# Will they EVER sleep through the night????



## sevdev (May 1, 2006)

Hi all. I'm pretty new here, as well as a first time owner of two sweet baby chis. I've had them for almost a week now. My question is will they ever sleep through the night? They have been getting up at 3am every day to go play. I get them back to bed within an hour, but I find myself falling asleep at work because I am so tired! Last night I fed them at 7, then put their food away in hopes that they would go potty before bed and sleep through the night. Well, they were up at midnight wanting to play, then back up at 5. Any suggestions???


----------



## appleblossom (Mar 10, 2005)

Where do they sleep at? Tader has almost always slept in the bed with me when he was a puppy he would sleep a little bit & then jump on you to wake you up so you would play with him I dont remember when he finally slept through the night. Chili sleeps in his cage at night he isnt pottytrained yet & I refuse to have another dog pee in my bed during the night (Tader would pee in the bed no matter how many times you took him out!!!) He sleeps through the whole night in his cage with no problems.


----------



## sevdev (May 1, 2006)

They sleep together in a bed on the floor of my bedroom. They usually start playing and barking at eachother, which is my cue to take them outside. My husband doesn't want the pups in bed with us, because he's afriad he will accidently roll over on to them. I tried the kennel at first, but they have been really good about sleeping in their bed and waking me up when it's time.


----------



## SCRAPPY (Sep 4, 2005)

I have never had a problem with mine. They have all slept in bed with us and so far no accidents. They have also slept thru the night--maybe is because they don't get enough exercise before they go to bed. i usually let mine go to play for at least 2hrs by then they'll be ready to go to sleep.


----------



## kimmiek915 (Oct 4, 2005)

My baby is exactly 9 months old today and she has no problems sleeping through the night. She used to wake up ALOT, but definitely not anymore. In fact, if I try to wake her up for a smooch or something, she will growl and snap at me, which I'm training her not to do because it's not very nice. She does still get up pretty early in the morning though...about 6:30am. On weekends though, I get up with her, feed her, and she goes potty, and then it's back to bed! I'm sure you're just experiencing restlessness with your baby chi because he or she is still young. Just hang in there!!


----------



## CICENIA (Mar 22, 2006)

Pee Wee was a problem at first.

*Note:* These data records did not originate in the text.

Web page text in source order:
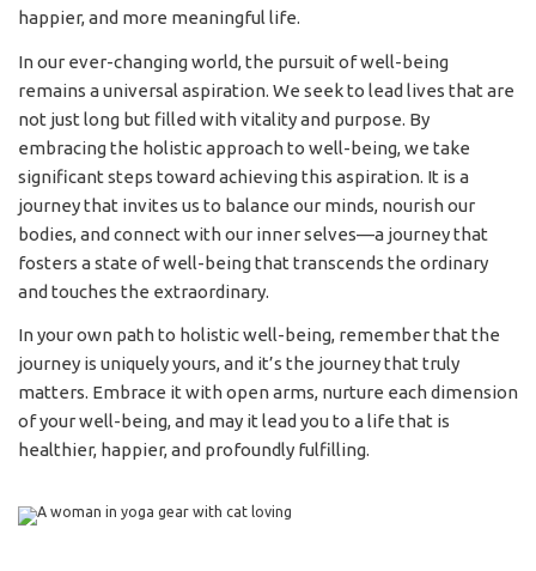
happier, and more meaningful life.
In our ever-changing world, the pursuit of well-being
remains a universal aspiration. We seek to lead lives that are
not just long but filled with vitality and purpose. By
embracing the holistic approach to well-being, we take
significant steps toward achieving this aspiration. It is a
journey that invites us to balance our minds, nourish our
bodies, and connect with our inner selves—a journey that
fosters a state of well-being that transcends the ordinary
and touches the extraordinary.
In your own path to holistic well-being, remember that the
journey is uniquely yours, and it’s the journey that truly
matters. Embrace it with open arms, nurture each dimension
of your well-being, and may it lead you to a life that is
healthier, happier, and profoundly fulfilling.
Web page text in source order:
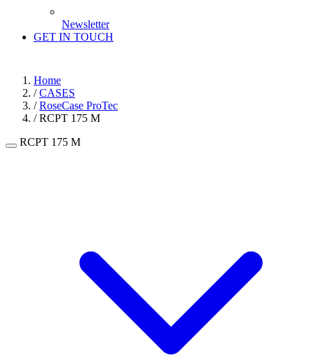
Newsletter
GET IN TOUCH
Home
/ CASES
/ RoseCase ProTec
/ RCPT 175 M
RCPT 175 M
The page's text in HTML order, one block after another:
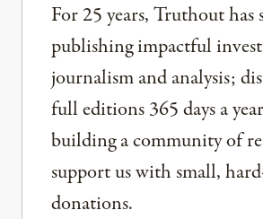
For 25 years, Truthout has
publishing impactful
journalism and analysis;
full editions 365 days a
building a community of
support us with small,
donations.

He's almost 4 months old and he was crying all through the night. I finally had to seperate him from everyone, he sleeps in a playpen in my daughter's room right now. I just give him a small pee pad, blanket, bear and water. I need to change this soon, as my daughter has relocated to the living room. He still seems to wake at night but he goes right back to bed. I kind of regret giving him a pee pad at night, cuz its not the right way to train him (people say). I'm still learning!!


----------



## Alisha (Mar 11, 2005)

sevdev said:


> Hi all. I'm pretty new here, as well as a first time owner of two sweet baby chis. I've had them for almost a week now. My question is will they ever sleep through the night? They have been getting up at 3am every day to go play. I get them back to bed within an hour, but I find myself falling asleep at work because I am so tired! Last night I fed them at 7, then put their food away in hopes that they would go potty before bed and sleep through the night. Well, they were up at midnight wanting to play, then back up at 5. Any suggestions???

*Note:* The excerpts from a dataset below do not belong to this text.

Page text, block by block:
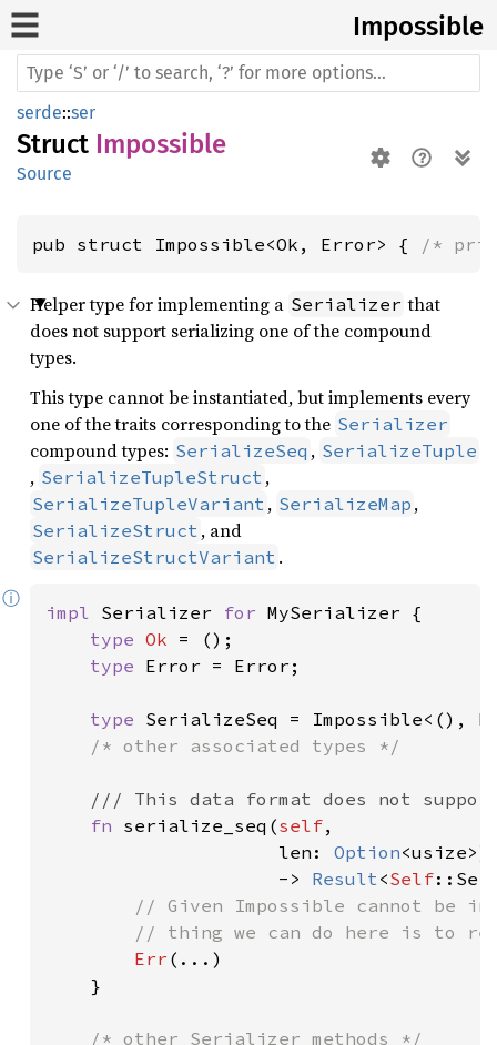
Impossible
serde::ser
Struct Impossible
Source
pub struct Impossible<Ok, Error> { /*
Helper type for implementing a Serializer that
does not support serializing one of the compound
types.
This type cannot be instantiated, but implements every
one of the traits corresponding to the Serializer
compound types: SerializeSeq , SerializeTuple
, SerializeTupleStruct ,
SerializeTupleVariant , SerializeMap ,
SerializeStruct , and
SerializeStructVariant .
ⓘ
impl Serializer for MySerializer {
type Ok = ();
type Error = Error;
type SerializeSeq = Impossible<(),
/* other associated types */
/// This data format does not
fn serialize_seq(self,
                     len:
Option<usize>)
                     ->
Result<Self
// Given Impossible cannot be
// thing we can do here is to
Err (...)
    }
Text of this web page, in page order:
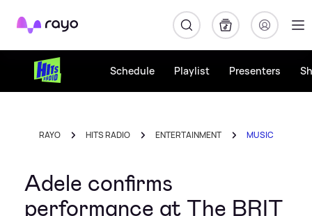
Rayo
Schedule Playlist Presenters
RAYO HITS RADIO ENTERTAINMENT MUSIC
Adele confirms
performance at The BRIT

I hav a new baby too and boy do I understand :sleepy1: I'm soooo tired and my alleries are horrible right now so I'm taking meds that make me more tired:sleepy2: Mia sleeps til around 5 or 6 am but I'm soo not used to getting up that early I stay up late so it's hard. 

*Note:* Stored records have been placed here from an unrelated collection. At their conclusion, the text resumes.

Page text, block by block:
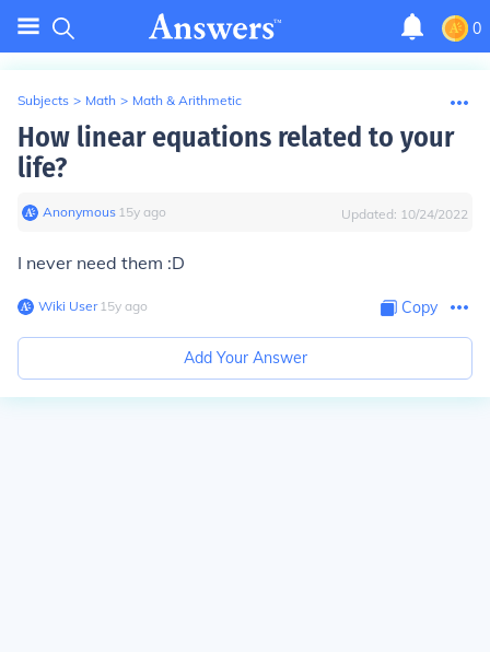
0
Subjects > Math > Math & Arithmetic
How linear equations related to your
life?
Anonymous∙ 15y ago Updated: 10/24/2022
I never need them :D
Wiki User∙15y ago Copy
Add Your Answer

My other 2 sleep through the night so it will get better but it might be a while


----------



## Ory&C (Mar 20, 2005)

He, he I completely understand you and I know how you feel. But you've only had your puppies for a week and that's not all that much. It usually takes a few months (it did with me) and you should see me every morning while coming to my classes at university!!   I was soooo tired! 
Only thing you can do is let them sleep somewhere they can't disturb you. My dog sleeps in his own bed that's in the kitchen and we're all happy  .....


----------



## Krista (Dec 29, 2005)

Yoshi was like that for the first month I had her. Well, not quite that long, but it was about a month before she would sleep through the night. It was another month after that though that she learned to go to bed at a decent hour, and then another month still before she learned to get me up at a decent hour and not at five in the morning >_< But yes, eventually they will sleep through the night, I was sooo happy when Yoshi finally did. They're just like babies eh ... they don't sleep at night, they sleep when they're tired, then they get up when they aren't. They have no regular sleep cycles yet, as they get older though, they will.


----------



## millie (Sep 14, 2005)

Well i had no problem's with millie and sleeping she has allway's sleeped in my bed with my hubby and me and the only problem i have is my hubby and her take up all the room lol but i do play with her for about 1 hour every night before we go to bed and she tells me when it's time to go to bed at 11.00pm and also tells me when she needs to go to weewee at 6.00am every morning and then we go back to bed hehehe and don't get up till 10.00 am


----------



## Lory07 (Apr 12, 2006)

The first week I had Lola I would hold her to sleep and then had a tub on the floor w/ a puppy pad in it so she could use it during the night w/ out me having to get up....then I started leaving her in the kitchen w/ her bed and puppy pads and a night light. That's usually how she sleeps now...she wakes up around 8am to play or come lay w/ me in the bed. I was always so scared of rolling over and/or hurting her but now that she's gotten bigger I feel more safe. Last night I let her sleep the whole night w/ me and there were no accidents and we slept peacefully throughout the night.


----------



## swtkq (Nov 2, 2005)

I had the same promble. Pixie sleeps in a dog carries on my bed next to my pillow the bag is big because it's my other dogs bag. she would wake up and scratch it like at 3:00 am and I would get her out. So one day I was like that it . So one night when she got up I didn't move at all or said nothing and that was it now she sleeps through the night lol


carrier


----------



## sevdev (May 1, 2006)

Thank you all so much for your feedback! It is so nice to know that I don't have psycho dogs! There's just something about 3am and 5am, huh?? One night, my 5 year old daughter came in and woke me because the dogs had gotten out of my room and into hers. They were yipping at her to get up. It was pretty funny! I usually get home from work by 6, and let them run the yard until 9 or so. Do you think it has anything to do with what time I feed them???? i will get pics of them this weekend to post. My vet has already tried to steal them!!!


----------



## CM Katie (Sep 28, 2005)

They sound so cute!! It must be fun to have two puppies!
When I used to crate Carl he would wake up around 5 am every morning to poop...this went on for like a month before I finally decided to just let him sleep on his bed, gated in the kitchen. Then he could pee or poop whenever he wanted to. He would start whining around 7 am because he hates being alone.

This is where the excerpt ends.